(Excerpts from a dataset)

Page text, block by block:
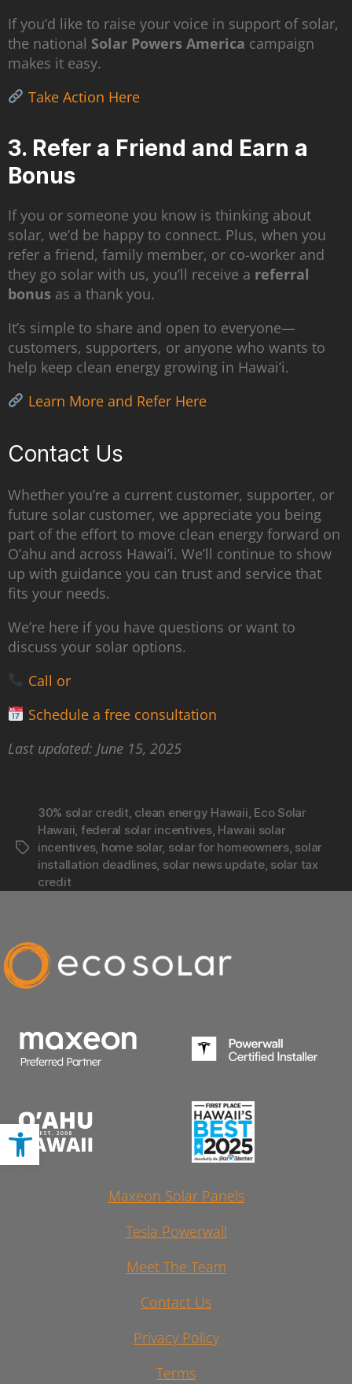
Open toolbar
If you’d like to raise your voice in support of solar,
the national Solar Powers America campaign
makes it easy.
Take Action Here
3. Refer a Friend and Earn a
Bonus
If you or someone you know is thinking about
solar, we’d be happy to connect. Plus, when you
refer a friend, family member, or co-worker and
they go solar with us, you’ll receive a referral
bonus as a thank you.
It’s simple to share and open to everyone—
customers, supporters, or anyone who wants to
help keep clean energy growing in Hawai’i.
Learn More and Refer Here
Contact Us
Whether you’re a current customer, supporter, or
future solar customer, we appreciate you being
part of the effort to move clean energy forward on
O’ahu and across Hawai’i. We’ll continue to show
up with guidance you can trust and service that
fits your needs.
We’re here if you have questions or want to
discuss your solar options.
Call or
Schedule a free consultation
Last updated: June 15, 2025
30% solar credit clean energy Hawaii Eco Solar
Hawaii federal solar incentives, Hawaii solar
incentives, home solar, solar for homeowners, solar
installation deadlines, solar news update, solar tax
credit
Maxeon Solar Panels
Tesla Powerwall
Meet The Team
Contact Us
Privacy Policy
Terms
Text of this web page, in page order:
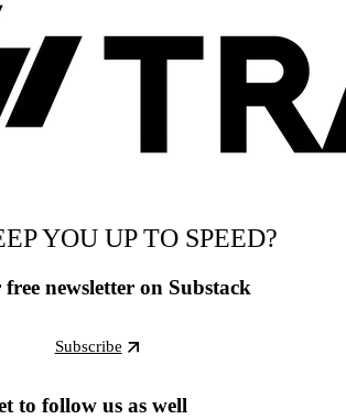
YOU UP TO SPEED?
newsletter on Substack
Subscribe
to follow us as well
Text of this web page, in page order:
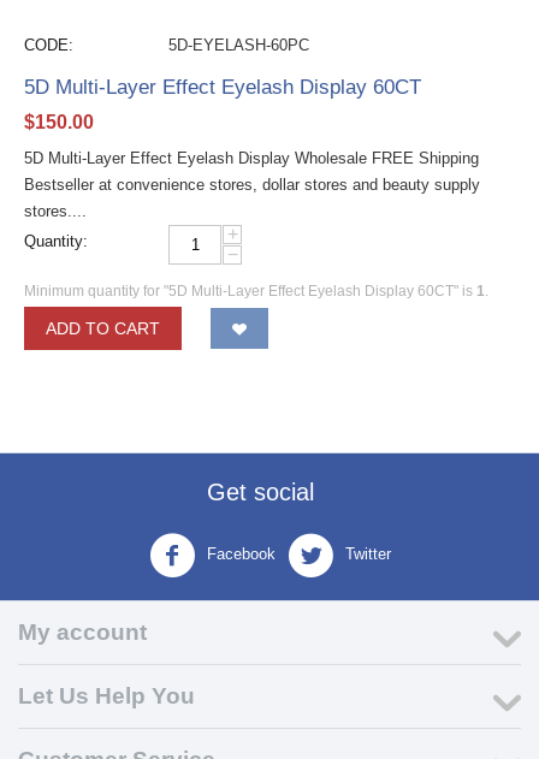
CODE: 5D-EYELASH-60PC
5D Multi-Layer Effect Eyelash Display 60CT
$150.00
5D Multi-Layer Effect Eyelash Display Wholesale FREE Shipping
Bestseller at convenience stores, dollar stores and beauty supply
stores....
Quantity:
+
−
Minimum quantity for "5D Multi-Layer Effect Eyelash Display 60CT" is 1.
ADD TO CART
Get social
Facebook Twitter
My account
Let Us Help You
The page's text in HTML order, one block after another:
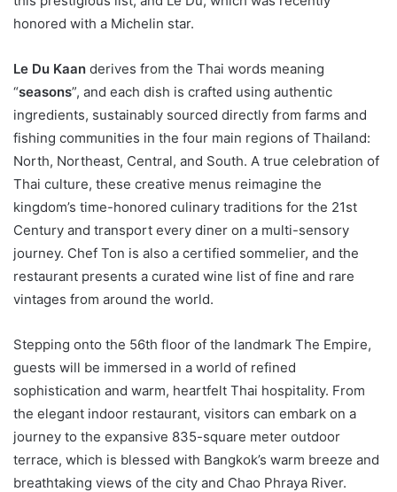
honored with a Michelin star.
Le Du Kaan derives from the Thai words meaning
“seasons”, and each dish is crafted using authentic
ingredients, sustainably sourced directly from farms and
fishing communities in the four main regions of Thailand:
North, Northeast, Central, and South. A true celebration of
Thai culture, these creative menus reimagine the
kingdom’s time-honored culinary traditions for the 21st
Century and transport every diner on a multi-sensory
journey. Chef Ton is also a certified sommelier, and the
restaurant presents a curated wine list of fine and rare
vintages from around the world.
Stepping onto the 56th floor of the landmark The Empire,
guests will be immersed in a world of refined
sophistication and warm, heartfelt Thai hospitality. From
the elegant indoor restaurant, visitors can embark on a
journey to the expansive 835-square meter outdoor
terrace, which is blessed with Bangkok’s warm breeze and
breathtaking views of the city and Chao Phraya River.
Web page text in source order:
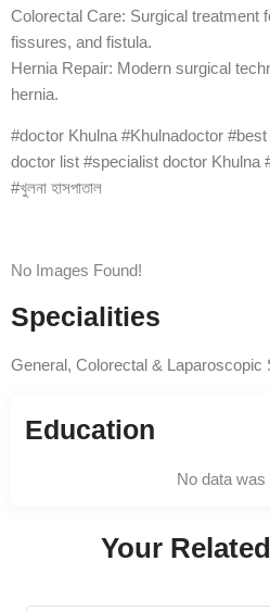
Colorectal Care: Surgical treatment
fissures, and fistula.
Hernia Repair: Modern surgical
hernia.
#doctor Khulna #Khulnadoctor
doctor list #specialist doctor Khulna
#খুলনা হাসপাতাল
No Images Found!
Specialities
General, Colorectal & Laparoscopic
Education
No data was
Your
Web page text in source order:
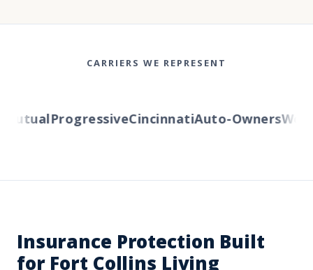
CARRIERS WE REPRESENT
ProgressiveCincinnatiAuto-Owners
Insurance Protection Built
for Fort Collins Living
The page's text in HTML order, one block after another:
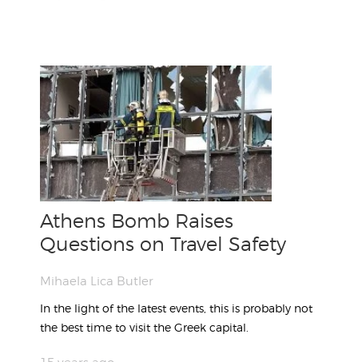
Athens Bomb Raises
Questions on Travel Safety
Mihaela Lica Butler
In the light of the latest events, this is probably not
the best time to visit the Greek capital.
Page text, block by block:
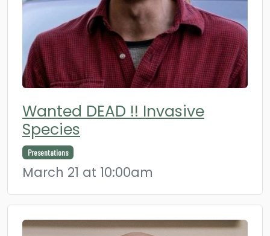
Wanted DEAD !! Invasive
Species
Presentations
March 21 at 10:00am

▶ _How to complete this task_:
Where does the string "warm" occur in the data above? Copy every line that holds it.

▶ _Answer box_:
sophistication and warm, heartfelt Thai hospitality. From
terrace, which is blessed with Bangkok’s warm breeze and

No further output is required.